One of the main issues was whether MicroStrategy could immediately book all of the expected revenue from contracts that called for the company to deliver software and services over time. Under accounting rules, companies can't book the revenue from any component of a software deal until that component has been delivered. What's more, to book revenue from any element of the deal up front, the company must be able to show that it has a track record of selling that particular element that supports the revenue attributed to it.
The order noted in a footnote that the co-leader of an in-house advisory unit at PwC warned that some of the accounting at issue was problematic.
A document filed by the shareholders in their suit against PwC provided more detail.
In March 1999, a year before MicroStrategy disclosed its accounting problems, PwC technical consulting partner John Dirks reviewed a template for MicroStrategy's accounting method, the report filed by the shareholders said. Dirks described MicroStrategy's approach as "we may be tilting at windmills trying to find a hole . . . to overcome the substance of the business," the report said.

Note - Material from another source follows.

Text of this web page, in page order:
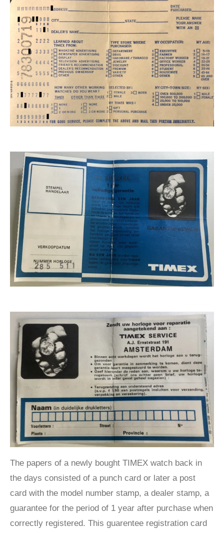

The shareholders' report by consultant Andy Mintzer, based on e-mails, depositions and other documents, raised other issues not addressed in the SEC enforcement action. The report cited internal MicroStrategy and PwC communications indicating that the two were discussing joint business activities while PwC was auditing MicroStrategy's books.
"If at the same time that PwC is performing the audit . . . they're negotiating with the audit client to become a partner in a business transaction, that would impair the auditor's independence," said Lynn E. Turner, former chief accountant at the SEC.
"All of the allegations made by the plaintiffs' hired witness have been litigated, investigated by regulators and resolved," PwC's Silber said. "Most recently, the SEC entered into a widely reported settlement with Warren Martin without bringing any charges against PwC or any individuals at the firm."
In early 2000, Forbes magazine published an article questioning the way MicroStrategy accounted for deals that helped it show rising revenue. After the article appeared, PwC personnel reexamined MicroStrategy's accounting and pushed the company to correct past financial statements. The correction showed that the company had been losing money since before it first sold stock to the public.
MicroStrategy's stock, which traded as high as $333 per share 10 days before its accounting problems came to light, was trading at 48 cents last year when the company performed a reverse split, giving investors one share for every 10 they held. The stock closed Friday at $36.90.
Since March 2000, Saylor has sold 1.2 million shares for $37.8 million, according to Thomson Financial.
PwC remains MicroStrategy's auditor.